In the center of the bridge we met the spy. He came within twenty steps of us, wheeled around, and ran back to the Rattler House to warn Koh’s relatives. He was an expected part of the act. We stepped down off the bridge and up the steps to a small zocalo that led around the corner of the high council house and into an approach to the fresh serpent-headed wall of Koh’s new compound. There were squeals. Fifteen or so young girls—either Koh’s unmarried female relations or Rattler neophytes taking the part of them or some combination—blocked the entrance to the front court and started throwing pebbles at us, yelling that they weren’t going to let us in, they knew what we were up to, and they weren’t going to let me take Koh away from them even if we chopped them into little bits. I held my left hand over my last eye. The stones got larger and we backed away. Teentsy Bear must have actually gotten a painful hit because he yelped, a real rarity for him, and seemed about to start cursing the girls back. Of course, the little altercation was just another hoary ritual, but Teentsy had zero sense of humor and tended to take things too seriously. On The Left nudged him from behind, telling him to chill out. Sports types never knew how to behave.

 

“Blue-green daughters here, four breaths, please, four, jade daughters,”

 

the cantor said, appearing from behind us.
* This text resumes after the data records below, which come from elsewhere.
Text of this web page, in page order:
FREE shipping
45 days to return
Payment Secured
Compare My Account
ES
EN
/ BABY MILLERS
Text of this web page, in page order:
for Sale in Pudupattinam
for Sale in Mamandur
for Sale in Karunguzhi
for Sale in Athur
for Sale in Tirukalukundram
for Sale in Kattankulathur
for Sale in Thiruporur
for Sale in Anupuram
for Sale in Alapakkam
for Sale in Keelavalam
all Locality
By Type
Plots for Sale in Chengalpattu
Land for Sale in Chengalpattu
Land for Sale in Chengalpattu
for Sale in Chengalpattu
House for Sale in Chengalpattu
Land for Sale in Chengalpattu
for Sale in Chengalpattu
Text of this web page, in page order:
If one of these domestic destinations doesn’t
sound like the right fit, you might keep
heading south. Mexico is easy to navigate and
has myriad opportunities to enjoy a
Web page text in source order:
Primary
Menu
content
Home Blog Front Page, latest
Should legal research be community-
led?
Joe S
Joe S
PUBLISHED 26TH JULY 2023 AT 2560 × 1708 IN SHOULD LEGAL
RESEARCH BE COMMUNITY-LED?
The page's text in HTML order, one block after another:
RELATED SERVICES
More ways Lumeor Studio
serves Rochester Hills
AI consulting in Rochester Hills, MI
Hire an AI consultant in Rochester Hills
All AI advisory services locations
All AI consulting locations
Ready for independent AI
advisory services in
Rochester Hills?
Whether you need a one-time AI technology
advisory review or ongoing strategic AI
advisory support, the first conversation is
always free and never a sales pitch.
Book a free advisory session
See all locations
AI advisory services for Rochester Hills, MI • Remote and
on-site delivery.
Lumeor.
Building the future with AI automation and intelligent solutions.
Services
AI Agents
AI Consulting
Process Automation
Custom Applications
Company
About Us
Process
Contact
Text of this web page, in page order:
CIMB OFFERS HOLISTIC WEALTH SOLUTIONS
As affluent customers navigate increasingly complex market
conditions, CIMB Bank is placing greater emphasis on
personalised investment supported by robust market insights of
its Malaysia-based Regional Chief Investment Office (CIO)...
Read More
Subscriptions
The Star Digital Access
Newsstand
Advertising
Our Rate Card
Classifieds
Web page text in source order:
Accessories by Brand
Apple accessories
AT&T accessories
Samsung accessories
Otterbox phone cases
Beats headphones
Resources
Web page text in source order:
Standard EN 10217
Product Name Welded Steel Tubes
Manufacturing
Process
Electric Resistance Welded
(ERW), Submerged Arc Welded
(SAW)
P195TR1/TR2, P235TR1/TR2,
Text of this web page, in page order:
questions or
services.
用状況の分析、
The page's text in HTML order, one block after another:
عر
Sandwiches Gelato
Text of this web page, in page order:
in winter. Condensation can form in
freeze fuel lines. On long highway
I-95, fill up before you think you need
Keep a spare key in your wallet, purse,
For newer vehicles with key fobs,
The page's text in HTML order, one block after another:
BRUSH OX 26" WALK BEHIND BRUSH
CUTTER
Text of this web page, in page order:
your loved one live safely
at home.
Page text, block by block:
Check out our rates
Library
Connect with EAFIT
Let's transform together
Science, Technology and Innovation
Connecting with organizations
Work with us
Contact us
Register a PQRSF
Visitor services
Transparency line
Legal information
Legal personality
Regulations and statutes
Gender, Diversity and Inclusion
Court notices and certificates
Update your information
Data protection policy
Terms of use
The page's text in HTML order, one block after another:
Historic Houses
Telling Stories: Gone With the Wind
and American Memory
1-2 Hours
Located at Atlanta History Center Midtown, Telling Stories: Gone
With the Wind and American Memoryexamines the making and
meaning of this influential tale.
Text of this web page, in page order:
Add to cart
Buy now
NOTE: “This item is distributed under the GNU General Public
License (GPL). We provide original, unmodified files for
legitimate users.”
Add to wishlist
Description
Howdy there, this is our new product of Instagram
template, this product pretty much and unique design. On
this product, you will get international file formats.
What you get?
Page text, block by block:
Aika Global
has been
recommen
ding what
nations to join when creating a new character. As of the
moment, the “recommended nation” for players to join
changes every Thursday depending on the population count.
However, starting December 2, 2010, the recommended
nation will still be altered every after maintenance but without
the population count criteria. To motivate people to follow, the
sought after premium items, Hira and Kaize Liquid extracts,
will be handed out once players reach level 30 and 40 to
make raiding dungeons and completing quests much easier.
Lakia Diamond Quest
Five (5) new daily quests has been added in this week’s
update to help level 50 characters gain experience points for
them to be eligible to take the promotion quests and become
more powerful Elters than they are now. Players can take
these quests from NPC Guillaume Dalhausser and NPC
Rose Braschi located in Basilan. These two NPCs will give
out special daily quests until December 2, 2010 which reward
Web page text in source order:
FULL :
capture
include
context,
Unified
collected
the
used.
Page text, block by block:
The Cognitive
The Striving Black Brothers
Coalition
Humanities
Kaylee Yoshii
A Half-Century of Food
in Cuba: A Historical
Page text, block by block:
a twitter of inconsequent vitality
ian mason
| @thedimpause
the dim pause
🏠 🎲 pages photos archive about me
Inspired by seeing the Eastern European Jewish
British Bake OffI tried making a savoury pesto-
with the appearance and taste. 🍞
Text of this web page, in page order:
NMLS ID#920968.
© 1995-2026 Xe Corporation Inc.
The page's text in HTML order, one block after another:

The girls eased up on the damn rocks. The cantor walked up to them like Gandhi walking up to a line of British troops.

 

“A red blood begs for rest beside your hearth,”
he said.

 

The gals calmed down and let him through. He entered the compound. We waited. After four hundred beats—about six minutes and fifteen seconds—the cantor appeared again, made the sign for “patience” at us, and went back in. We stood for another eight hundred beats. The deal was that he was supposed to be begging Koh’s parents to let us inside. I wobbled a bit on my snake-foot.